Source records
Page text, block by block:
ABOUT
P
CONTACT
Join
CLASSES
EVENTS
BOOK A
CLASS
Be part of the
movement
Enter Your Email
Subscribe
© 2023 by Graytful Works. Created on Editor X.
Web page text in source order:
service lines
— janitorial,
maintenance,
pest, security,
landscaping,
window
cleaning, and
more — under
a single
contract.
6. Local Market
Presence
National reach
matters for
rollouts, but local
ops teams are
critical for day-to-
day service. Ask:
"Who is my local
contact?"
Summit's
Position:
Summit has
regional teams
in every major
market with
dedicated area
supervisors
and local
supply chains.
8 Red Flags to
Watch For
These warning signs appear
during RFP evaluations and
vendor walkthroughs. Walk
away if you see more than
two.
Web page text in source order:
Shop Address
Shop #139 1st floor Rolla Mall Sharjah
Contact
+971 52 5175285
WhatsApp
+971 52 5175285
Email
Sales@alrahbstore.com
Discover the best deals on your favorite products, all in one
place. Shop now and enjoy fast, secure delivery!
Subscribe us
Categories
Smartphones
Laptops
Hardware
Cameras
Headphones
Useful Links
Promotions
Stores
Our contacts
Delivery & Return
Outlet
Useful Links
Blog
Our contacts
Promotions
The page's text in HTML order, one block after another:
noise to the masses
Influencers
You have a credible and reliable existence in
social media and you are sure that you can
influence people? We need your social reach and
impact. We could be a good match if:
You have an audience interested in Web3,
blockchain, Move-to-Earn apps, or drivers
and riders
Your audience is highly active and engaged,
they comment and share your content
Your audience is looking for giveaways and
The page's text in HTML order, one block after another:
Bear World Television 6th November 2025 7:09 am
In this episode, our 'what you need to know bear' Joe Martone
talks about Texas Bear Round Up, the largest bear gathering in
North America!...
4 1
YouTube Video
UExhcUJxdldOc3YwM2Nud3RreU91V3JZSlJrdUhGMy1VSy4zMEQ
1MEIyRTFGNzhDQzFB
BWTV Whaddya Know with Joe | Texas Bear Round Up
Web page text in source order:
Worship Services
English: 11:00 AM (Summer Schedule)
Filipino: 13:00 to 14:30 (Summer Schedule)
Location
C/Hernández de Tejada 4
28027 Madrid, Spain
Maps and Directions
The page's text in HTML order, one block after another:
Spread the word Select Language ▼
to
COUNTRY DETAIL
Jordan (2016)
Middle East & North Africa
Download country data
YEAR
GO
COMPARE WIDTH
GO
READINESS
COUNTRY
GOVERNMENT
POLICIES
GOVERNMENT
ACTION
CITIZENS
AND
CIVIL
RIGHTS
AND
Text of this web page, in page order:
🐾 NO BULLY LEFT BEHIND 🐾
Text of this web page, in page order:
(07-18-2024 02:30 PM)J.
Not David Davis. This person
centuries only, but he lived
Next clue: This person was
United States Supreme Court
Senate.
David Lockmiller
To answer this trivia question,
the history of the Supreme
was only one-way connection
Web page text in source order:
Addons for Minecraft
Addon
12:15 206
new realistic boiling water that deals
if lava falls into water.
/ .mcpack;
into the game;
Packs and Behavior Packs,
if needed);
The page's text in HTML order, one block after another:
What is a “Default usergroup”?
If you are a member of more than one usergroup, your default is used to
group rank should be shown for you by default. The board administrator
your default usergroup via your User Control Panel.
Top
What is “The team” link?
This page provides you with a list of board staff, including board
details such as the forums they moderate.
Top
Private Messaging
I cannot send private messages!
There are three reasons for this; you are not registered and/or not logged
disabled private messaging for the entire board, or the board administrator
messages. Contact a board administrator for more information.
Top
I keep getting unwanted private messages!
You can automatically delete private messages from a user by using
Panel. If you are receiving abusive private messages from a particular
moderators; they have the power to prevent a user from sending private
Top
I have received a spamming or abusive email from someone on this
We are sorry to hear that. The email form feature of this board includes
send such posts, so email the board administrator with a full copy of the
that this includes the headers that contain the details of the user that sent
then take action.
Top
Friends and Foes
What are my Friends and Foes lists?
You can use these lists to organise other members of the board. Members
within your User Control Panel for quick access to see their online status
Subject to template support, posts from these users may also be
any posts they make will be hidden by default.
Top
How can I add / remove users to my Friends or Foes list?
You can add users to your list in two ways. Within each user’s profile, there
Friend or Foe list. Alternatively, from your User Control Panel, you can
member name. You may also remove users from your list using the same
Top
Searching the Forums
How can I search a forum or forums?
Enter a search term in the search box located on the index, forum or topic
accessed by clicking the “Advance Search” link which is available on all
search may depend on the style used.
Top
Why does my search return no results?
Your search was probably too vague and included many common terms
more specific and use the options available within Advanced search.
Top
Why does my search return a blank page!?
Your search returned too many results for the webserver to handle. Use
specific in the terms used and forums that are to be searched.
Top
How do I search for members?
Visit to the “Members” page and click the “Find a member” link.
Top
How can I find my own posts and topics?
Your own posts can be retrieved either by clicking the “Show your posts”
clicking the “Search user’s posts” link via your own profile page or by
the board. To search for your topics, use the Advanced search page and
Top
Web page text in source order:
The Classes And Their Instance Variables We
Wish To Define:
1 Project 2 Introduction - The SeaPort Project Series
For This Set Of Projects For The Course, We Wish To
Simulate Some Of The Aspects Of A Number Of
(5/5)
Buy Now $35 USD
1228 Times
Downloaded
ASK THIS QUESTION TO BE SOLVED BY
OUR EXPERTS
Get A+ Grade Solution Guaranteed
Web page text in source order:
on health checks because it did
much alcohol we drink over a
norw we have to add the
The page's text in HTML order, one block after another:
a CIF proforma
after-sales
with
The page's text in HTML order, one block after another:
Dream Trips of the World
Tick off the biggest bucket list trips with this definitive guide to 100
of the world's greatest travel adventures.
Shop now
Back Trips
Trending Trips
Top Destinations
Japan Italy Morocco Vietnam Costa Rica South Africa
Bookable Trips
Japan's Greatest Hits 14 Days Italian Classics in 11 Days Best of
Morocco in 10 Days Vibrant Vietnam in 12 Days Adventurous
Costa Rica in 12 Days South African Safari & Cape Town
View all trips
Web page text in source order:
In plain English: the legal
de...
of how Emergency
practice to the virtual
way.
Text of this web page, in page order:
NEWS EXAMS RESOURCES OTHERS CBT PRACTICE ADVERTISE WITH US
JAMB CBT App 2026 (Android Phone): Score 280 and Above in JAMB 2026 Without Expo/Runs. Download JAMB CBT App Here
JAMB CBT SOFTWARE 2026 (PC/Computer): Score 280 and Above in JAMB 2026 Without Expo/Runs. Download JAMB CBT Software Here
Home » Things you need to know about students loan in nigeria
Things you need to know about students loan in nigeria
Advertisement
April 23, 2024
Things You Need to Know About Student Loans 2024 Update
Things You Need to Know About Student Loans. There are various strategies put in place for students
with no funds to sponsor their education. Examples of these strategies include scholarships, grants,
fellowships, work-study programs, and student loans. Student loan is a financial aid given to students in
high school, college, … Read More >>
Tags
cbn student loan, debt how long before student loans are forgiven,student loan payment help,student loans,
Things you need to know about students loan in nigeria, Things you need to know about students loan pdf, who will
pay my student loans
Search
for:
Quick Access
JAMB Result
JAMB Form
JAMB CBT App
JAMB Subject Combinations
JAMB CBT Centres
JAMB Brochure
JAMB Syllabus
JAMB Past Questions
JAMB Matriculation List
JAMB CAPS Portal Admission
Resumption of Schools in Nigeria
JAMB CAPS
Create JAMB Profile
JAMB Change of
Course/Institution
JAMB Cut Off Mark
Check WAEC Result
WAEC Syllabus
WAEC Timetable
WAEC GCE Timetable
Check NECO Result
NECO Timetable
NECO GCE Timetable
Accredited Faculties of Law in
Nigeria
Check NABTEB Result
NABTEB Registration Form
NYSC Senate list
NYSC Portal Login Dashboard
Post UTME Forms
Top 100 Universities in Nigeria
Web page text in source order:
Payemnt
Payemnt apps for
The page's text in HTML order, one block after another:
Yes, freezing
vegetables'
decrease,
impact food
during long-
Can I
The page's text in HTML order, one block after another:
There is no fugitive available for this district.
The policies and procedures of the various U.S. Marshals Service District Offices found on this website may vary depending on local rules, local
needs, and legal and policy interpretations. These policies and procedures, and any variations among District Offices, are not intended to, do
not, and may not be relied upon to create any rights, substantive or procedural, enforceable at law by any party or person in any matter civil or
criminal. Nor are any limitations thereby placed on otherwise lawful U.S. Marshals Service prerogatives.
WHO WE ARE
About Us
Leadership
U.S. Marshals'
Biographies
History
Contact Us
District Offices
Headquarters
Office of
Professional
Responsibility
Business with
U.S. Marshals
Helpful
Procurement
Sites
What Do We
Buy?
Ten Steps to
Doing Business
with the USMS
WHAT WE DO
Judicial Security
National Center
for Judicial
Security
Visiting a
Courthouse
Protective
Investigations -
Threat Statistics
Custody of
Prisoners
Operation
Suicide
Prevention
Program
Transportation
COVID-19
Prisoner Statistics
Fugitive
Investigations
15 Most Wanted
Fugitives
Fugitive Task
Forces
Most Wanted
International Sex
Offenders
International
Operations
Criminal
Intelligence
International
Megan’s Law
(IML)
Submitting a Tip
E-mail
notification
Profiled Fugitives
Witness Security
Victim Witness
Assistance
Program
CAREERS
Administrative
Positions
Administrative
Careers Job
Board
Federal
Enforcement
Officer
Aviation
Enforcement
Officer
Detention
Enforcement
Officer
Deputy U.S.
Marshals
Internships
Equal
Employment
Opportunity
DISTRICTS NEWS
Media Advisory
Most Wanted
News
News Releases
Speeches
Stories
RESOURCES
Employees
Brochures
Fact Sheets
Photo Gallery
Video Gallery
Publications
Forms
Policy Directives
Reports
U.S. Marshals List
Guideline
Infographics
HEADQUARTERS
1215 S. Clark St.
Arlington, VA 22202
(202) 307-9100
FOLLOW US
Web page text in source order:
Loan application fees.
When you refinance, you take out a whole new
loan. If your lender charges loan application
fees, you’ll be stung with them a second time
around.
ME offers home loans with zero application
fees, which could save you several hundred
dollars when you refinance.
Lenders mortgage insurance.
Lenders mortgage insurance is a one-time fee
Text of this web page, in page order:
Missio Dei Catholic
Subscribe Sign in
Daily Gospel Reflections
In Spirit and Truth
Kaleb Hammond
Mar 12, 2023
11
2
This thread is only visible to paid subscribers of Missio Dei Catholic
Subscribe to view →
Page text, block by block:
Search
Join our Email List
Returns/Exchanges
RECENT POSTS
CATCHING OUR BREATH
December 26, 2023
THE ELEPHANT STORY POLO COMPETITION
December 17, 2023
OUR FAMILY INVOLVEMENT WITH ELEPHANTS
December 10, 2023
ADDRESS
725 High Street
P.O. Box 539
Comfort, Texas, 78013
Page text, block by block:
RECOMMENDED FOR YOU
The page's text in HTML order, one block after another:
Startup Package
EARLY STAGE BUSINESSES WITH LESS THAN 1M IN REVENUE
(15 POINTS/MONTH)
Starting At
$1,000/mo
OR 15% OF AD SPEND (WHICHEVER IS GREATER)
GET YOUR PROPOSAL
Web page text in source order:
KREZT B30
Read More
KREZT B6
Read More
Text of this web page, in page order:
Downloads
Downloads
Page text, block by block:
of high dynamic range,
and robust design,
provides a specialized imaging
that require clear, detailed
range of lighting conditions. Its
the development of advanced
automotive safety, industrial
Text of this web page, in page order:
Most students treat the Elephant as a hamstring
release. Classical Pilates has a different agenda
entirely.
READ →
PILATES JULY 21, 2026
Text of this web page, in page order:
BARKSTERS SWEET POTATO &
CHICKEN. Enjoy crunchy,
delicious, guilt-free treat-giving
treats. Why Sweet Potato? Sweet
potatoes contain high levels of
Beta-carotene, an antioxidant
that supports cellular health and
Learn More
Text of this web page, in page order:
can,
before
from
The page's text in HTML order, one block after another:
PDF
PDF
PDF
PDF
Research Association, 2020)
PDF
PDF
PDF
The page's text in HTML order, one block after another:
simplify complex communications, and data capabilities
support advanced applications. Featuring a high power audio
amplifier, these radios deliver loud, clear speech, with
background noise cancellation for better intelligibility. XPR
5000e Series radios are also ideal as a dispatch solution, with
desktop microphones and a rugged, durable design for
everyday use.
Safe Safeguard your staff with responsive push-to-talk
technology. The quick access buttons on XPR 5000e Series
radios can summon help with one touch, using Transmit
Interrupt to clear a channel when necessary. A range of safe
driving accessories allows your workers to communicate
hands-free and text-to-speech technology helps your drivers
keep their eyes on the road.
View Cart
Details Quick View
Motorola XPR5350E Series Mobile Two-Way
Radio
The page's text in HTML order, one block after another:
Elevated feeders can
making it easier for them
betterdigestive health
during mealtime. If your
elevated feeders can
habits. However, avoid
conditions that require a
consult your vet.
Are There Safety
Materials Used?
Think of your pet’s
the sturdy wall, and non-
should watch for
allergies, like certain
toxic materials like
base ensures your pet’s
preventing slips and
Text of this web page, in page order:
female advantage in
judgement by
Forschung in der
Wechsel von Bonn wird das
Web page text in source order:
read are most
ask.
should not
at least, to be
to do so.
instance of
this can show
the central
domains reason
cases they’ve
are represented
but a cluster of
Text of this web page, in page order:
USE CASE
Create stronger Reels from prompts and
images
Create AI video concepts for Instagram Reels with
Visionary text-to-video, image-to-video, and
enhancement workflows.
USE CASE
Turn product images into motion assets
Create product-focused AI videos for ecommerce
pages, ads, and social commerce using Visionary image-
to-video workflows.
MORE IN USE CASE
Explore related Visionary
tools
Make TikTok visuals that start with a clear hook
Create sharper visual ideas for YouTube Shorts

**What to work on:**
Transcribe the lines above between the line holding "conditions that require a" and the line holding "Create AI video", inclusive, exactly as they stand and with nothing added.

**Written response:**
conditions that require a
consult your vet.
Are There Safety
Materials Used?
Think of your pet’s
the sturdy wall, and non-
should watch for
allergies, like certain
toxic materials like
base ensures your pet’s
preventing slips and
Text of this web page, in page order:
female advantage in
judgement by
Forschung in der
Wechsel von Bonn wird das
Web page text in source order:
read are most
ask.
should not
at least, to be
to do so.
instance of
this can show
the central
domains reason
cases they’ve
are represented
but a cluster of
Text of this web page, in page order:
USE CASE
Create stronger Reels from prompts and
images
Create AI video concepts for Instagram Reels with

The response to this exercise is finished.